My family always watched the news on WBZ-TV (Channel 4) when I was growing up, so I had the privilege of seeing Sarah-Ann Shaw’s stories on the Black community, social justice and numerous other topics from a fairly early age. The pioneering Black journalist worked at WBZ from 1969 until her retirement in 2000. She died Thursday at the age of 90.

A WBZ story on her death quotes the late WBZ reporter Charles Austin as saying: “People were just waking up to the fact that there was an underserved community and they needed to be recognized in a way that was on a parallel, on a par, with everyone else.”

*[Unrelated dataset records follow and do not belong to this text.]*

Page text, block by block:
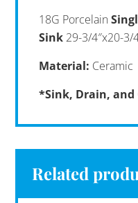
18G Porcelain
Sink 29-3/4″x20-3/
Material: Ceramic
*Sink, Drain,
Related
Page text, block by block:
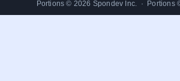
Portions © 2026 Spondev Inc. · Portions
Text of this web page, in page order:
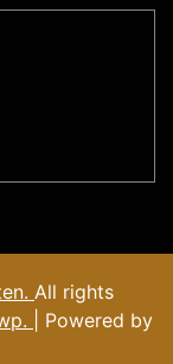
All rights
| Powered by
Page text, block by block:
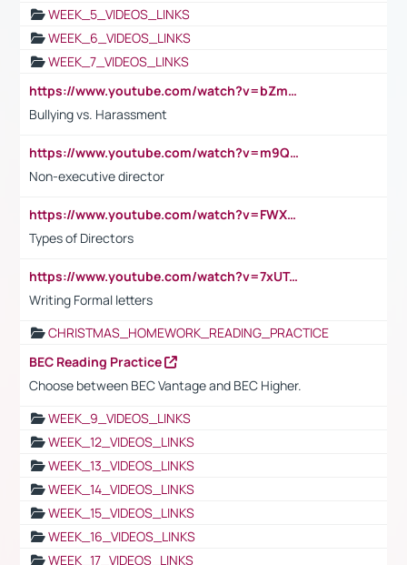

WBUR Radio (90.9 FM) has an interview with Ron Mitchell, a retired video editor and videographer at WBZ who’s now the publisher of The Bay State Banner. Here’s an excerpt:

Sarah-Ann Shaw was a trailblazer. She was a daughter of Roxbury, and she held her community in the highest esteem. So she made sure that when she told stories about the greater Roxbury and … greater Black community, that she told the truth about our community. You know, back when she started, a lot of the news, especially about Roxbury, was very negative. And it was hard to get positive stories about our community, and Sarah-Ann Shaw made sure that those stories existed … they were honest, and she was telling her truth about her community.

Before moving to WBZ, Ms. Shaw was a reporter at “Say Brother,” a show created by WGBH-TV (Channel 2) amid the civil-rights movement of the 1960s. (The show was later renamed “Basic Black.”) “It’s very, very important that ‘Say Brother’ did shows and expose people in the community about different areas — police brutality, education — that they could not really get from other sources,” Ms. Shaw said in 2018 on the 50th-anniversary episode of the program.

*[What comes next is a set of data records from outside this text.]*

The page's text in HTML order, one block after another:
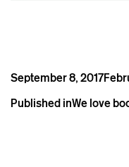
Posted
September 8, 2017
Post
Published inWe love
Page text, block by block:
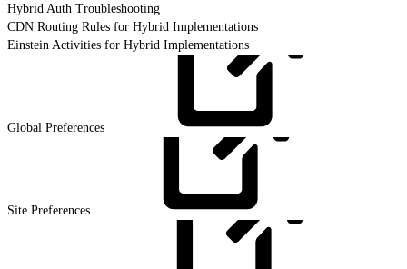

The Boston Globe quotes Ms. Shaw from a 2007 interview: “I tried to do stories that showed positive events in the Black community. I thought it was important particularly for young Black kids to see themselves not on television for fighting, for doing drugs, et cetera, but for doing something positive.”

Sarah-Ann Shaw was a vital part of the city’s fabric, showing the way for two generations of Black and female reporters in Boston. It couldn’t have been easy. But by all accounts, she handled her role with grace and professionalism. She will be missed.